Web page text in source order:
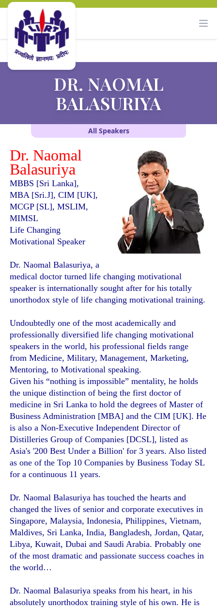
DR. NAOMAL
BALASURIYA
All Speakers
Dr. Naomal
Balasuriya
MBBS [Sri Lanka],
MBA [Sri.J], CIM [UK],
MCGP [SL], MSLIM,
MIMSL
Life Changing
Motivational Speaker
Dr. Naomal Balasuriya, a
medical doctor turned life changing motivational
speaker is internationally sought after for his totally
unorthodox style of life changing motivational training.
Undoubtedly one of the most academically and
professionally diversified life changing motivational
speakers in the world, his professional fields range
from Medicine, Military, Management, Marketing,
Mentoring, to Motivational speaking.
Given his “nothing is impossible” mentality, he holds
the unique distinction of being the first doctor of
medicine in Sri Lanka to hold the degrees of Master of
Business Administration [MBA] and the CIM [UK]. He
is also a Non-Executive Independent Director of
Distilleries Group of Companies [DCSL], listed as
Asia's '200 Best Under a Billion' for 3 years. Also listed
as one of the Top 10 Companies by Business Today SL
for a continuous 11 years.
Dr. Naomal Balasuriya has touched the hearts and
changed the lives of senior and corporate executives in
Singapore, Malaysia, Indonesia, Philippines, Vietnam,
Maldives, Sri Lanka, India, Bangladesh, Jordan, Qatar,
Libya, Kuwait, Dubai and Saudi Arabia. Probably one
of the most dramatic and passionate success coaches in
the world…
Dr. Naomal Balasuriya speaks from his heart, in his
absolutely unorthodox training style of his own. He is
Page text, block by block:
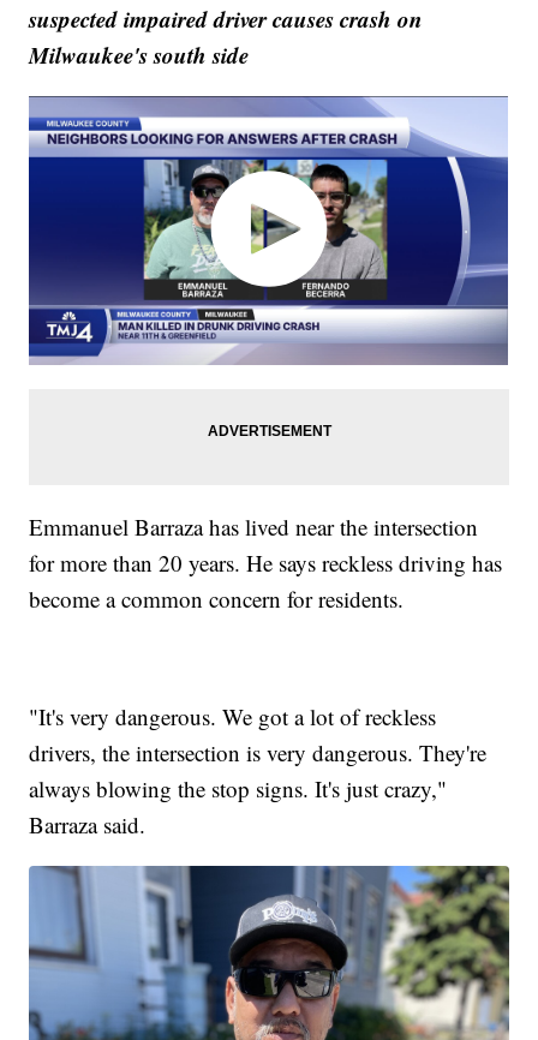
suspected impaired driver causes crash on
Milwaukee's south side
Emmanuel Barraza has lived near the intersection
for more than 20 years. He says reckless driving has
become a common concern for residents.
"It's very dangerous. We got a lot of reckless
drivers, the intersection is very dangerous. They're
always blowing the stop signs. It's just crazy,"
Barraza said.

++++++++++

== What to produce ==
Extract the part of the records that opens with the line containing "Business Administration [MBA]" and closes with the line containing "suspected impaired driver causes crash on". Take only those lines, exactly, and no pictures.

== Response to this exercise ==
Business Administration [MBA] and the CIM [UK]. He
is also a Non-Executive Independent Director of
Distilleries Group of Companies [DCSL], listed as
Asia's '200 Best Under a Billion' for 3 years. Also listed
as one of the Top 10 Companies by Business Today SL
for a continuous 11 years.
Dr. Naomal Balasuriya has touched the hearts and
changed the lives of senior and corporate executives in
Singapore, Malaysia, Indonesia, Philippines, Vietnam,
Maldives, Sri Lanka, India, Bangladesh, Jordan, Qatar,
Libya, Kuwait, Dubai and Saudi Arabia. Probably one
of the most dramatic and passionate success coaches in
the world…
Dr. Naomal Balasuriya speaks from his heart, in his
absolutely unorthodox training style of his own. He is
Page text, block by block:
suspected impaired driver causes crash on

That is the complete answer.